To keep costs down. If the store closes at nine, I typically
must stay until between ten and eleven, providing free labour,
before I am allowed to leave and go wait for a bus. In my spare
time is when I am expected to "shop the competition."
We do that you know.
That's right, at Tomorrow Store we shop the competition. And
by we, I mean me, us, the damned souls who walk the store's
aisles in cheap suits and nametags. In our spare time, on our
day off, at night after work, we are expected to go and check
prices at competitor's stores.
During sales training
we were taught how to shop the competition. We are not being
asked to lie, of course. No one is asking anyone to lie.
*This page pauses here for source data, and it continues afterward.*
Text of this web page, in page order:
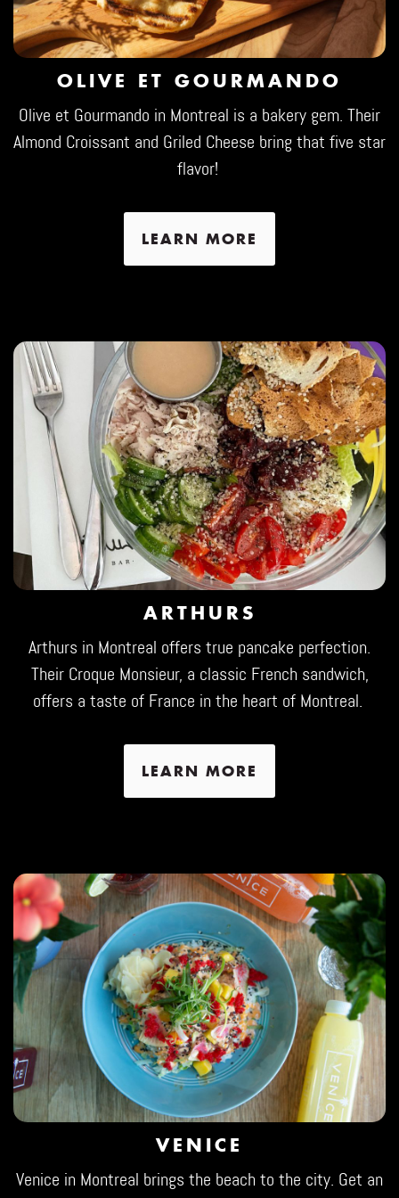
OLIVE ET GOURMANDO
Olive et Gourmando in Montreal is a bakery gem. Their
Almond Croissant and Griled Cheese bring that five star
flavor!
LEARN MORE
ARTHURS
Arthurs in Montreal offers true pancake perfection.
Their Croque Monsieur, a classic French sandwich,
offers a taste of France in the heart of Montreal.
LEARN MORE
VENICE
Venice in Montreal brings the beach to the city. Get an
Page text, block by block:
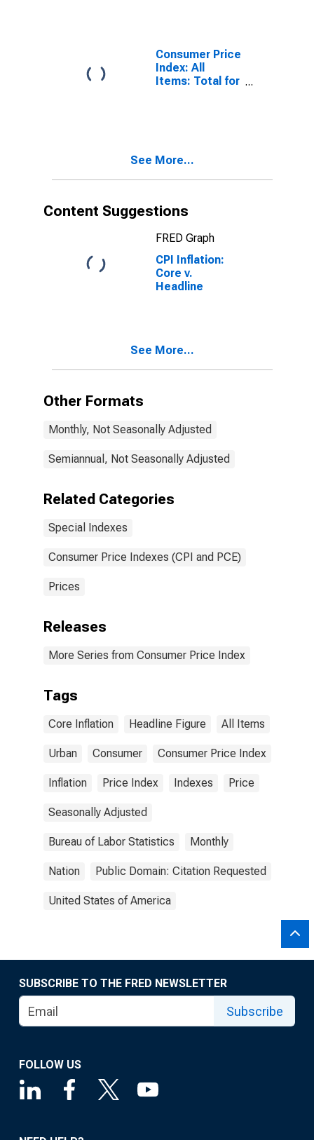
Consumer Price
Index: All
Items: Total for
See More...
Content Suggestions
FRED Graph
CPI Inflation:
Core v.
Headline
See More...
Other Formats
Monthly, Not Seasonally Adjusted
Semiannual, Not Seasonally Adjusted
Related Categories
Special Indexes
Consumer Price Indexes (CPI and PCE)
Prices
Releases
More Series from Consumer Price Index
Tags
Core Inflation Headline Figure All Items
Urban Consumer Consumer Price Index
Inflation Price Index Indexes Price
Seasonally Adjusted
Bureau of Labor Statistics Monthly
Nation Public Domain: Citation Requested
United States of America
SUBSCRIBE TO THE FRED NEWSLETTER
Subscribe
FOLLOW US
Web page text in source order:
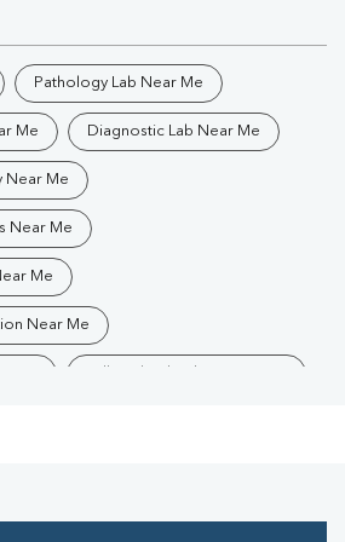
Pathology Lab Near Me
Me Diagnostic Lab Near Me
Near Me
Near Me
Me
Near Me
Near Me

Lying
is wrong. But it's advisable to pretend that you're someone
else, and make up a convincing story about why you are ready
to buy some computer equipment, so that you can get pricing
and hear the competition's sales pitch, but no-one would want
you to lie. Try to pretend that you're a secret agent. Have
fun with it. Never tell them you're from Tomorrow Store. Don't
lie. Do it every week and report back. One day, James tries
to phone a competitor up from the store, freeing his evening
for less accursed activities. He neglects to account for the
hovering specter of caller ID and, after being asked if he is
calling from Tomorrow Store, shrieks "Screw You!" hangs up,
and quickly walks off.
My time in the store
wears on, days turn into weeks and the steep-angled hill of
atrocities that I experience grows into a mountain. In the dark,
winter twilight of my retail experience I am a lost soul, a
disembodied spirit, somehow faintly aware of my past but not
quite able to recall it or reconcile it to my current purgatorial
status. Each day brings fresh torments.